*Exercise objective:* A verbatim copy of the data is wanted, minus any picture in it.

::::

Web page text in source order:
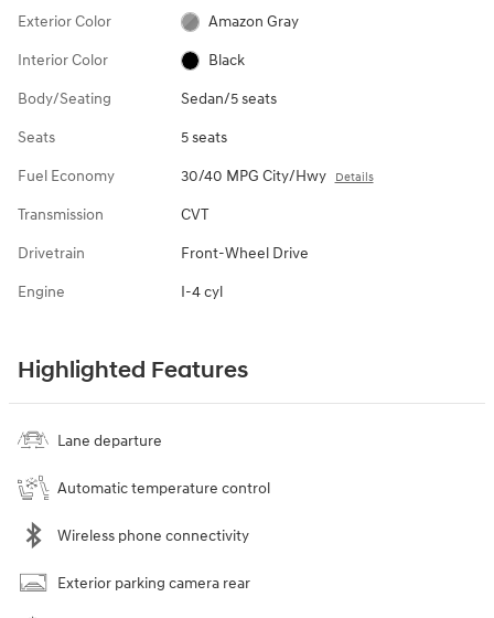
Exterior Color Amazon Gray
Interior Color Black
Body/Seating Sedan/5 seats
Seats 5 seats
Fuel Economy 30/40 MPG City/Hwy Details
Transmission CVT
Drivetrain Front-Wheel Drive
Engine I-4 cyl
Highlighted Features
Lane departure
Automatic temperature control
Wireless phone connectivity
Exterior parking camera rear
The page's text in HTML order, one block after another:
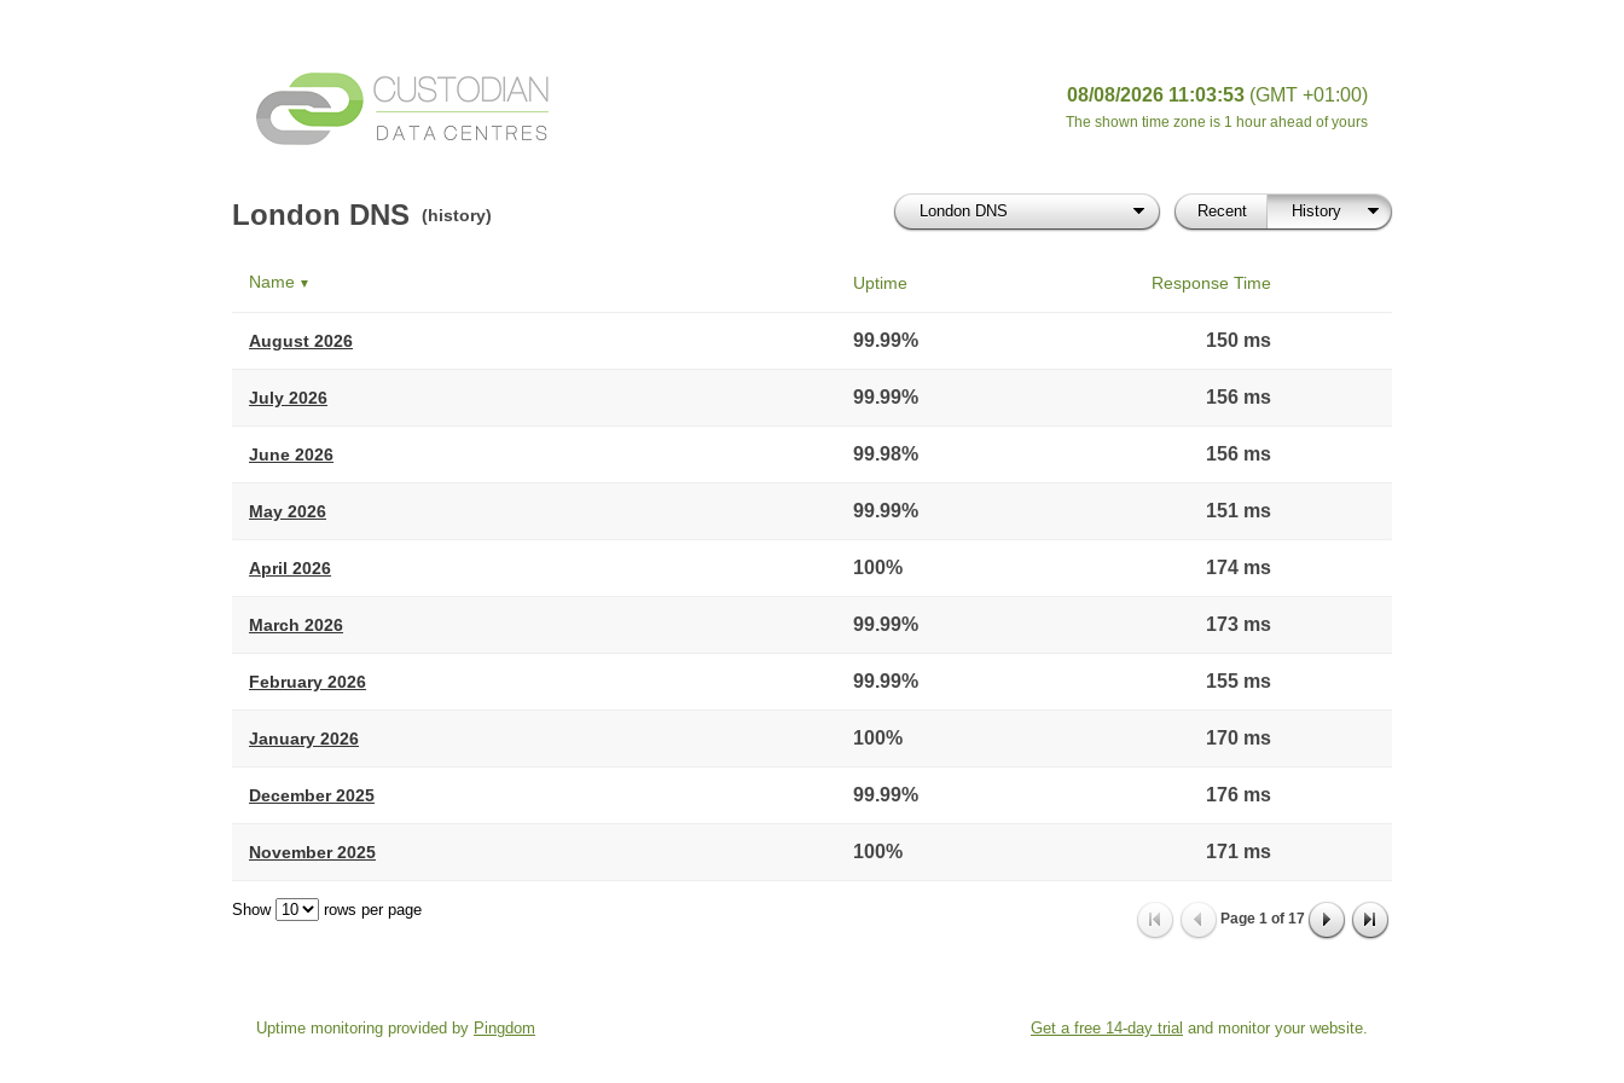
08/08/2026 11:03:53 (GMT +01:00)
The shown time zone is 1 hour ahead of yours
London DNS (history) London DNS Recent History
Name ▼ Uptime Response Time
August 2026 99.99% 150 ms
July 2026 99.99% 156 ms
June 2026 99.98% 156 ms
May 2026 99.99% 151 ms
April 2026 100% 174 ms
March 2026 99.99% 173 ms
February 2026 99.99% 155 ms
January 2026 100% 170 ms
December 2025 99.99% 176 ms
November 2025 100% 171 ms
Show rows per page
Page 1 of 17
Uptime monitoring provided by Pingdom Get a free 14-day trial and monitor your website.
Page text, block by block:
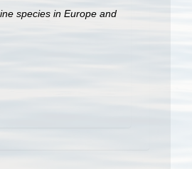
species in Europe and
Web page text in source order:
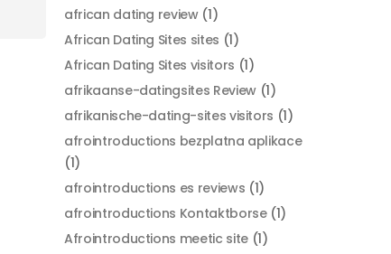
african dating review(1)
African Dating Sites sites (1)
African Dating Sites visitors (1)
afrikaanse-datingsites Review(1)
afrikanische-dating-sites visitors (1)
afrointroductions bezplatna aplikace
(1)
afrointroductions es reviews (1)
afrointroductions Kontaktborse(1)
Afrointroductions meetic site(1)
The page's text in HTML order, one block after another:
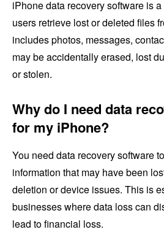
iPhone data recovery software is
users retrieve lost or deleted files
includes photos, messages,
may be accidentally erased, lost
or stolen.
Why do I need data
for my iPhone?
You need data recovery software
information that may have been
deletion or device issues. This is
businesses where data loss can
lead to financial loss.
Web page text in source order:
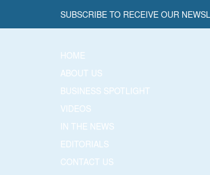
SUBSCRIBE TO RECEIVE OUR
HOME
ABOUT US
BUSINESS SPOTLIGHT
VIDEOS
IN THE NEWS
EDITORIALS
CONTACT US
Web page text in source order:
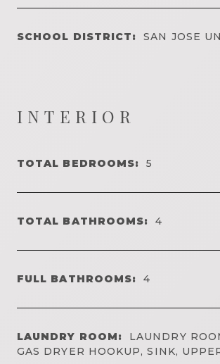
SCHOOL DISTRICT: SAN JOSE
INTERIOR
TOTAL BEDROOMS: 5
TOTAL BATHROOMS: 4
FULL BATHROOMS: 4
LAUNDRY ROOM:
LAUNDRY
GAS DRYER HOOKUP, SINK,
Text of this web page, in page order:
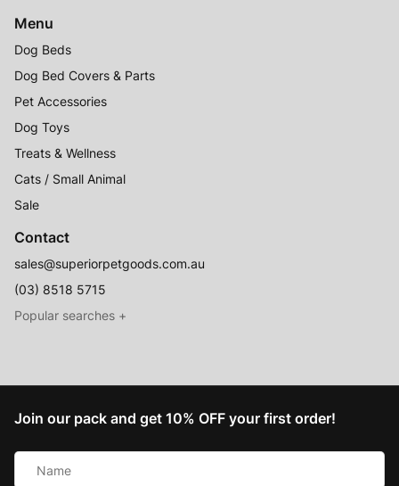
Menu
Dog Beds
Dog Bed Covers & Parts
Pet Accessories
Dog Toys
Treats & Wellness
Cats / Small Animal
Sale
Contact
sales@superiorpetgoods.com.au
(03) 8518 5715
Australian Made Outdoor Dog Beds
Join our pack and get 10% OFF your first order!
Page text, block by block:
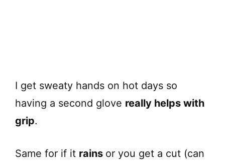
I get sweaty hands on hot days so
having a second glove really helps with
grip.
Same for if it rains or you get a cut (can
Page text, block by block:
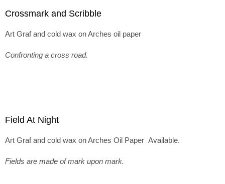
Crossmark and Scribble
Art Graf and cold wax on Arches oil paper
Confronting a cross road.
Field At Night
Art Graf and cold wax on Arches Oil Paper Available.
Fields are made of mark upon mark.
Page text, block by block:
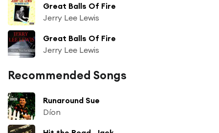
Great Balls Of Fire
Jerry Lee Lewis
Great Balls Of Fire
Jerry Lee Lewis
Recommended Songs
Runaround Sue
Díon
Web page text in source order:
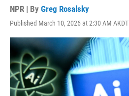
NPR | By Greg Rosalsky
Published March 10, 2026 at 2:30 AM AKDT
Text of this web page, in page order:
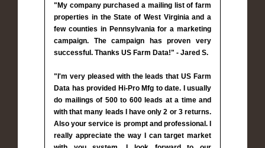
"My company purchased a mailing list of farm
properties in the State of West Virginia and a
few counties in Pennsylvania for a marketing
campaign. The campaign has proven very
successful. Thanks US Farm Data!" - Jared S.
"I'm very pleased with the leads that US Farm
Data has provided Hi-Pro Mfg to date. I usually
do mailings of 500 to 600 leads at a time and
with that many leads I have only 2 or 3 returns.
Also your service is prompt and professional. I
really appreciate the way I can target market
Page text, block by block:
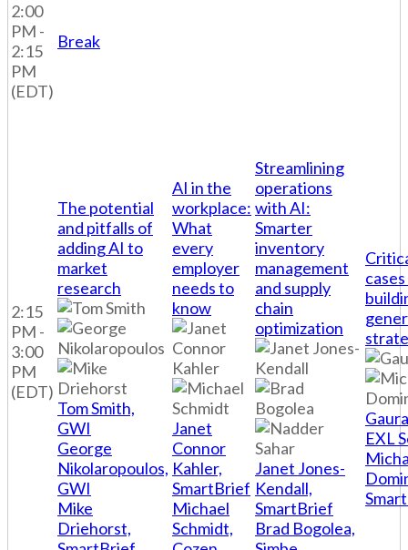
2:00
PM -
2:15
PM
(EDT)
Break
2:15
PM -
3:00
PM
(EDT)
The potential
and pitfalls of
adding AI to
market
research
Tom Smith,
GWI
George
Nikolaropoulos,
GWI
Mike
Driehorst,
AI in the
workplace:
What
every
employer
needs to
know
Janet
Connor
Kahler,
SmartBrief
Michael
Schmidt,
Streamlining
operations
with AI:
Smarter
inventory
management
and supply
chain
optimization
Janet Jones-
Kendall,
SmartBrief
Brad Bogolea,
EXL
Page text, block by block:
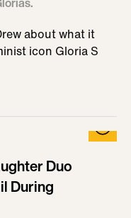
about what it
icon Gloria S
Duo
During
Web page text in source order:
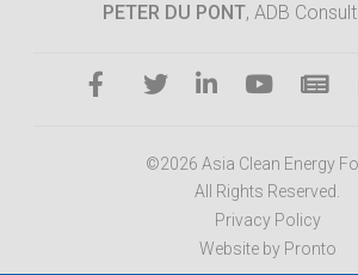
PETER DU PONT, ADB
©2026 Asia Clean Energy
All Rights Reserved.
Privacy Policy
Website by Pronto
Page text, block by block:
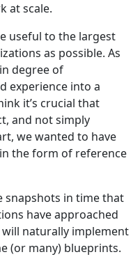
at scale.
useful to the largest
as possible. As
degree of
experience into a
it’s crucial that
and not simply
we wanted to have
the form of reference
snapshots in time that
have approached
naturally implement
(or many) blueprints.
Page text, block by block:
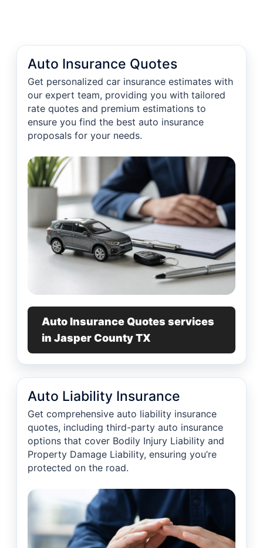
Auto Insurance Quotes
Get personalized car insurance estimates with
our expert team, providing you with tailored
rate quotes and premium estimations to
ensure you find the best auto insurance
proposals for your needs.
Auto Insurance Quotes services
in Jasper County TX
Auto Liability Insurance
Get comprehensive auto liability insurance
quotes, including third-party auto insurance
options that cover Bodily Injury Liability and
Property Damage Liability, ensuring you’re
protected on the road.
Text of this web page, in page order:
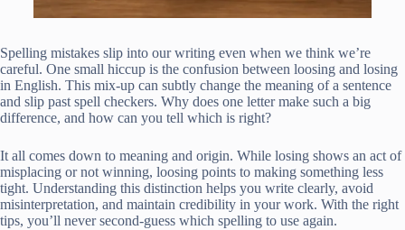
Spelling mistakes slip into our writing even when we think we’re
careful. One small hiccup is the confusion between loosing and losing
in English. This mix-up can subtly change the meaning of a sentence
and slip past spell checkers. Why does one letter make such a big
difference, and how can you tell which is right?
It all comes down to meaning and origin. While losing shows an act of
misplacing or not winning, loosing points to making something less
tight. Understanding this distinction helps you write clearly, avoid
misinterpretation, and maintain credibility in your work. With the right
tips, you’ll never second-guess which spelling to use again.
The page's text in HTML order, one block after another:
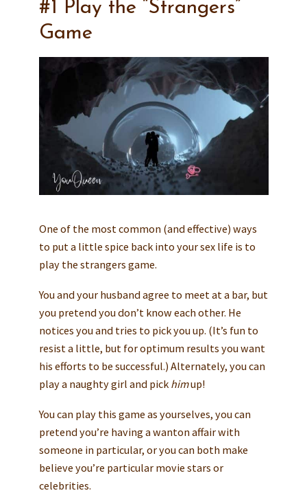
#1 Play the “Strangers”
Game
One of the most common (and effective) ways
to put a little spice back into your sex life is to
play the strangers game.
You and your husband agree to meet at a bar, but
you pretend you don’t know each other. He
notices you and tries to pick you up. (It’s fun to
resist a little, but for optimum results you want
his efforts to be successful.) Alternately, you can
play a naughty girl and pick himup!
You can play this game as yourselves, you can
pretend you’re having a wanton affair with
someone in particular, or you can both make
believe you’re particular movie stars or
celebrities.
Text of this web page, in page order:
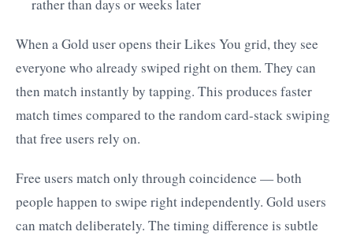
rather than days or weeks later
When a Gold user opens their Likes You grid, they see
everyone who already swiped right on them. They can
then match instantly by tapping. This produces faster
match times compared to the random card-stack swiping
that free users rely on.
Free users match only through coincidence — both
people happen to swipe right independently. Gold users
can match deliberately. The timing difference is subtle
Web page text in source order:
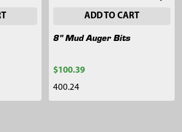
ADD TO CART
8" Mud Auger Bits
$100.39
400.24
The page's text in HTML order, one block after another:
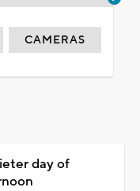
CAMERAS
day of

::::

*Completed exercise:*
Web page text in source order:
Exterior Color Amazon Gray
Interior Color Black
Body/Seating Sedan/5 seats
Seats 5 seats
Fuel Economy 30/40 MPG City/Hwy Details
Transmission CVT
Drivetrain Front-Wheel Drive
Engine I-4 cyl
Highlighted Features
Lane departure
Automatic temperature control
Wireless phone connectivity
Exterior parking camera rear
The page's text in HTML order, one block after another:
08/08/2026 11:03:53 (GMT +01:00)
The shown time zone is 1 hour ahead of yours
London DNS (history) London DNS Recent History
Name ▼ Uptime Response Time
August 2026 99.99% 150 ms
July 2026 99.99% 156 ms
June 2026 99.98% 156 ms
May 2026 99.99% 151 ms
April 2026 100% 174 ms
March 2026 99.99% 173 ms
February 2026 99.99% 155 ms
January 2026 100% 170 ms
December 2025 99.99% 176 ms
November 2025 100% 171 ms
Show rows per page
Page 1 of 17
Uptime monitoring provided by Pingdom Get a free 14-day trial and monitor your website.
Page text, block by block:
species in Europe and
Web page text in source order:
african dating review(1)
African Dating Sites sites (1)
African Dating Sites visitors (1)
afrikaanse-datingsites Review(1)
afrikanische-dating-sites visitors (1)
afrointroductions bezplatna aplikace
(1)
afrointroductions es reviews (1)
afrointroductions Kontaktborse(1)
Afrointroductions meetic site(1)
The page's text in HTML order, one block after another:
iPhone data recovery software is
users retrieve lost or deleted files
includes photos, messages,
may be accidentally erased, lost
or stolen.
Why do I need data
for my iPhone?
You need data recovery software
information that may have been
deletion or device issues. This is
businesses where data loss can
lead to financial loss.
Web page text in source order:
SUBSCRIBE TO RECEIVE OUR
HOME
ABOUT US
BUSINESS SPOTLIGHT
VIDEOS
IN THE NEWS
EDITORIALS
CONTACT US
Web page text in source order:
SCHOOL DISTRICT: SAN JOSE
INTERIOR
TOTAL BEDROOMS: 5
TOTAL BATHROOMS: 4
FULL BATHROOMS: 4
LAUNDRY ROOM:
LAUNDRY
GAS DRYER HOOKUP, SINK,
Text of this web page, in page order:
Menu
Dog Beds
Dog Bed Covers & Parts
Pet Accessories
Dog Toys
Treats & Wellness
Cats / Small Animal
Sale
Contact
sales@superiorpetgoods.com.au
(03) 8518 5715
Australian Made Outdoor Dog Beds
Join our pack and get 10% OFF your first order!
Page text, block by block:
I get sweaty hands on hot days so
having a second glove really helps with
grip.
Same for if it rains or you get a cut (can
Page text, block by block:
Crossmark and Scribble
Art Graf and cold wax on Arches oil paper
Confronting a cross road.
Field At Night
Art Graf and cold wax on Arches Oil Paper Available.
Fields are made of mark upon mark.
Page text, block by block:
Great Balls Of Fire
Jerry Lee Lewis
Great Balls Of Fire
Jerry Lee Lewis
Recommended Songs
Runaround Sue
Díon
Web page text in source order:
NPR | By Greg Rosalsky
Published March 10, 2026 at 2:30 AM AKDT
Text of this web page, in page order:
"My company purchased a mailing list of farm
properties in the State of West Virginia and a
few counties in Pennsylvania for a marketing
campaign. The campaign has proven very
successful. Thanks US Farm Data!" - Jared S.
"I'm very pleased with the leads that US Farm
Data has provided Hi-Pro Mfg to date. I usually
do mailings of 500 to 600 leads at a time and
with that many leads I have only 2 or 3 returns.
Also your service is prompt and professional. I
really appreciate the way I can target market
Page text, block by block:
2:00
PM -
2:15
PM
(EDT)
Break
2:15
PM -
3:00
PM
(EDT)
The potential
and pitfalls of
adding AI to
market
research
Tom Smith,
GWI
George
Nikolaropoulos,
GWI
Mike
Driehorst,
AI in the
workplace:
What
every
employer
needs to
know
Janet
Connor
Kahler,
SmartBrief
Michael
Schmidt,
Streamlining
operations
with AI:
Smarter
inventory
management
and supply
chain
optimization
Janet Jones-
Kendall,
SmartBrief
Brad Bogolea,
EXL
Page text, block by block:
about what it
icon Gloria S
Duo
During
Web page text in source order:
PETER DU PONT, ADB
©2026 Asia Clean Energy
All Rights Reserved.
Privacy Policy
Website by Pronto
Page text, block by block:
at scale.
useful to the largest
as possible. As
degree of
experience into a
it’s crucial that
and not simply
we wanted to have
the form of reference
snapshots in time that
have approached
naturally implement
(or many) blueprints.
Page text, block by block:
Auto Insurance Quotes
Get personalized car insurance estimates with
our expert team, providing you with tailored
rate quotes and premium estimations to
ensure you find the best auto insurance
proposals for your needs.
Auto Insurance Quotes services
in Jasper County TX
Auto Liability Insurance
Get comprehensive auto liability insurance
quotes, including third-party auto insurance
options that cover Bodily Injury Liability and
Property Damage Liability, ensuring you’re
protected on the road.
Text of this web page, in page order:
Spelling mistakes slip into our writing even when we think we’re
careful. One small hiccup is the confusion between loosing and losing
in English. This mix-up can subtly change the meaning of a sentence
and slip past spell checkers. Why does one letter make such a big
difference, and how can you tell which is right?
It all comes down to meaning and origin. While losing shows an act of
misplacing or not winning, loosing points to making something less
tight. Understanding this distinction helps you write clearly, avoid
misinterpretation, and maintain credibility in your work. With the right
tips, you’ll never second-guess which spelling to use again.
The page's text in HTML order, one block after another:
#1 Play the “Strangers”
Game
One of the most common (and effective) ways
to put a little spice back into your sex life is to
play the strangers game.
You and your husband agree to meet at a bar, but
you pretend you don’t know each other. He
notices you and tries to pick you up. (It’s fun to
resist a little, but for optimum results you want
his efforts to be successful.) Alternately, you can
play a naughty girl and pick himup!
You can play this game as yourselves, you can
pretend you’re having a wanton affair with
someone in particular, or you can both make
believe you’re particular movie stars or
celebrities.
Text of this web page, in page order:
rather than days or weeks later
When a Gold user opens their Likes You grid, they see
everyone who already swiped right on them. They can
then match instantly by tapping. This produces faster
match times compared to the random card-stack swiping
that free users rely on.
Free users match only through coincidence — both
people happen to swipe right independently. Gold users
can match deliberately. The timing difference is subtle
Web page text in source order:
ADD TO CART
8" Mud Auger Bits
$100.39
400.24
The page's text in HTML order, one block after another:
CAMERAS
day of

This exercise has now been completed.